核心概念
Mimosa, a human-AI collaborative tool, enables amateur video creators to computationally generate and customize immersive spatial audio effects for videos with only monaural or stereo audio.
要約
The paper introduces Mimosa, a human-AI collaborative tool that helps amateur video creators generate and manipulate spatial audio effects for videos with conventional monaural or stereo audio.
Mimosa employs a multi-step audiovisual pipeline to produce useful intermediate results, such as the type and position of independent soundtracks of different sounding objects, and their estimated 3D positions over time. These results are presented through an interactive direct manipulation interface, allowing users to easily validate, fix errors, and further customize the spatial audio effects.

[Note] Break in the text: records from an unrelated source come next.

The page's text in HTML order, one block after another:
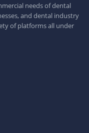
needs of dental
and dental industry
of platforms all under
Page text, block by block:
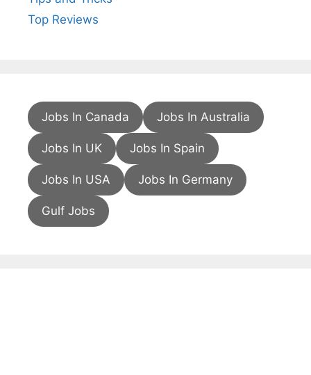
Top Reviews
Jobs In Canada Jobs In Australia
Jobs In UK Jobs In Spain
Jobs In USA Jobs In Germany
Gulf Jobs
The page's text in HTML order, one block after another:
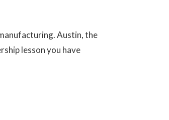
Austin, the
lesson you have

The key features of Mimosa include:
- 2D and 3D direct manipulation panels for users to adjust the spatial positions of sound sources
- Audio properties display and control panel for users to verify and manually specify the correspondence between soundtracks and visual objects
- Real-time spatial audio rendering that mixes the separated soundtracks based on the 3D positions of sounding objects
A subjective evaluation with 8 external evaluators shows that the spatial audio effects generated by Mimosa were more immersive than the original video sound while maintaining a high degree of realism. A user study with 15 participants further demonstrates Mimosa's usability, usefulness, and capability in supporting users to create customized spatial audio effects.
統計
"Spatial audio offers more immersive video consumption experiences to viewers."

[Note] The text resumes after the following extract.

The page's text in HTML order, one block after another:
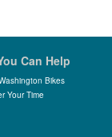
Can Help
Bikes
Your Time

"Creating and editing spatial audio often expensive and requires specialized hardware equipment and skills, posing a high barrier for amateur video creators."
引用
"Mimosa, a human-AI collaborative tool, enables amateur video creators to computationally generate and customize immersive spatial audio effects for videos with only monaural or stereo audio."
"The design of Mimosa exemplifies a human-AI collaboration approach that, instead of utilizing state-of-art end-to-end "black-box" ML models, uses a multistep pipeline that aligns its interpretable intermediate results with the user's workflow."